The problem -> Copy each line of the records that contains the word "best".

Data excerpts ->
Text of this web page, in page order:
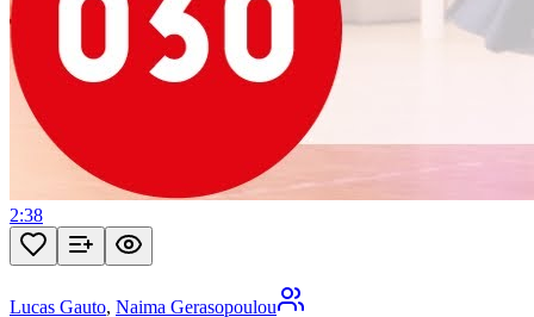
2:38
Lucas Gauto, Naima Gerasopoulou
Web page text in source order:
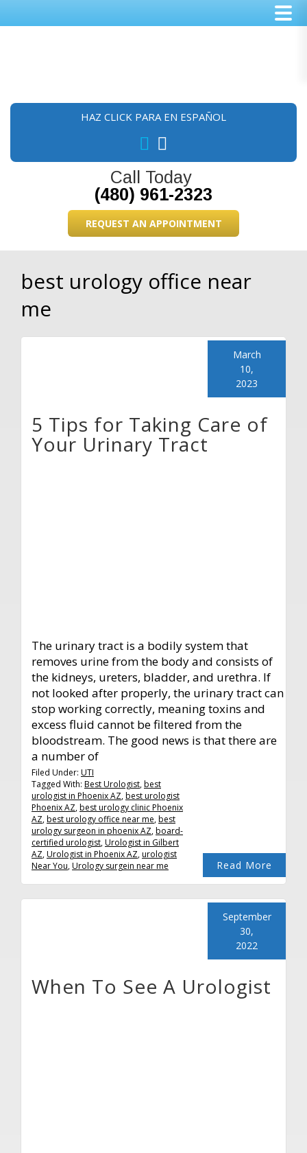
HAZ CLICK PARA EN ESPAÑOL
Call Today
(480) 961-2323
REQUEST AN APPOINTMENT
best urology office near
me
5 Tips for Taking Care of
Your Urinary Tract
March
10,
2023
The urinary tract is a bodily system that
removes urine from the body and consists of
the kidneys, ureters, bladder, and urethra. If
not looked after properly, the urinary tract can
stop working correctly, meaning toxins and
excess fluid cannot be filtered from the
bloodstream. The good news is that there are
a number of
Read More
Filed Under: UTI
Tagged With: Best Urologist,best
urologist in Phoenix AZ,best urologist
Phoenix AZ,best urology clinic Phoenix
AZ,best urology office near me,best
urology surgeon in phoenix AZ,board-
certified urologist,Urologist in Gilbert
AZ,Urologist in Phoenix AZ,urologist
Near You,Urology surgein near me
When To See A Urologist
September
30,
2022
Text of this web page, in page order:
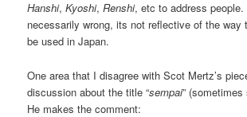
Hanshi,Kyoshi,Renshi, etc to address
necessarily wrong, its not reflective of the way
be used in Japan.
One area that I disagree with Scot Mertz’s
discussion about the title “sempai” (sometimes
He makes the comment:
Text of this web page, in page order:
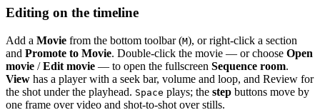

Result for this task ->
best urology office near
Tagged With: Best Urologist,best
urologist in Phoenix AZ,best urologist
Phoenix AZ,best urology clinic Phoenix
AZ,best urology office near me,best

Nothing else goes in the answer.